Roy v. Roy

116 A. 283 | R.I. | 1922

On March 20, 1920, Wilhelmina Roy filed her petition in the Superior Court against her husband, Levi J. Roy, praying for a divorce from bed and board and from future cohabitation, and for an allowance for support and maintenance until such time as the parties should become reconciled.

The petition was heard in the Superior Court and a decision rendered for the petitioner granting her a divorce from bed and board and future cohabitation with the respondent, c. The case is now before us upon the respondent's exceptions: (1) To the refusal of the trial court to dismiss the petition; (2) to the refusal of the court to admit certain testimony offered by the respondent; and (3) to the decision of the trial court granting the prayer of the petition.

It appears that the marital discords and dissensions of this couple have been brought to the attention of the Superior Court upon two previous occasions. In July 1914, the respondent here filed a petition for divorce which was heard and denied. On February 8, 1919, he filed another petition which was also heard and denied.

In connection with the last-mentioned petition of Levi J. Roy, the respondent, now the petitioner here, filed a motion for an allowance for support and for witness and counsel fees.
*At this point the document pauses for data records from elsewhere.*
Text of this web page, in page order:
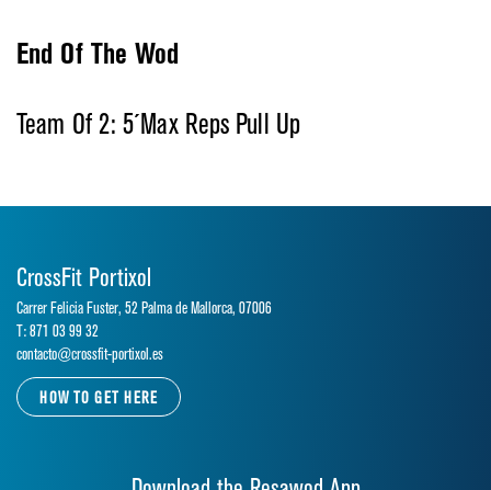
End Of The Wod
Team Of 2: 5´Max Reps Pull Up
CrossFit Portixol
Carrer Felicia Fuster, 52 Palma de Mallorca, 07006
T: 871 03 99 32
contacto@crossfit-portixol.es
HOW TO GET HERE
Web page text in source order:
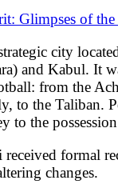
Glimpses of
city
and Kabul. It
from the
to the Taliban.
to the
formal
changes.
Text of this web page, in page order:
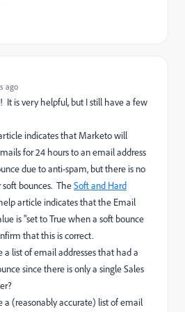
ago
It is very helpful, but I still have a few
indicates that Marketo will
for 24 hours to an email address
due to anti-spam, but there is no
bounces. TheSoft and Hard
article indicates that the Email
is"set to True when a soft bounce
that this is correct.
a list of email addresses that had a
since there is only a single Sales
a (reasonably accurate) list of email
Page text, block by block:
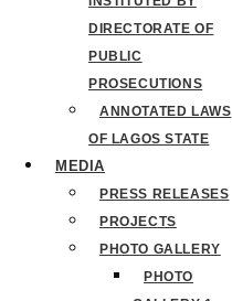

After a hearing "on oral testimony and *161 agreements of counsel" a decree was entered, March 1, 1919, ordering the petitioner to pay to the respondent certain sums of money including fifteen dollars per week for her support beginning on March 3, 1919.

On July 10, 1919, this second petition of Levi J. Roy was denied and dismissed. It is undisputed that Mrs. Roy received fifteen dollars per week between March 3, 1919, and July 10, 1919, in accordance with the terms of the decree before referred to.

There is some contention now, in the case at bar, as to whether the payments of Mr. Roy in the prior suit were voluntary or involuntary. The respondent claims that they were voluntary and therefore were like any other expenditures for the benefit of the petitioner. On the other hand the petitioner claims they were involuntary and that the time covered thereby is available to her in calculating the period of the respondent's failure to supply necessaries. They were evidently made in pursuance of a decree of the Superior Court following and based upon the motion of the respondent in that case for an allowance. How far the parties through their respective counsel may have consented to the form and provisions of the decree does not appear but we see nothing in the papers in that case which would lead us to characterize such payments as "voluntary."

However it does not seem to us to be material whether such payments were made voluntarily or under the compulsion of the decree. They were made, and the advantages arising therefrom to Mrs. Roy would be the same in either case. It was within her discretion to apply for the allowance or to refrain from doing so. Having chosen to make the application and having received the money paid by her husband, we do not think that she can now claim that he has neglected and refused to furnish her with the necessities of life during the period covered by such payments.

The present petition, filed March 20, 1920, alleges the failure of the respondent to furnish necessaries for more than one year prior thereto, that being the minimum period *162 required by the statute in such cases. This is in effect an allegation that the respondent has neglected to provide for her support since March 20, 1919. But from March 3, 1919, to July 10, 1919, the petitioner was receiving fifteen dollars per week from her husband for her support under the order and decree of the Superior Court.

We think that the present petition was prematurely filed and for that reason it should have been dismissed.

The exception of the respondent to the decision of the trial justice granting the petitioner a divorce from bed and board and future cohabitation is sustained.

The petitioner may appear before this court, if she shall see fit, on April 3, 1922, at ten o'clock A.M., and show cause, if any she has, why an order should not be made remitting the case to the Superior Court with direction to dismiss the petition.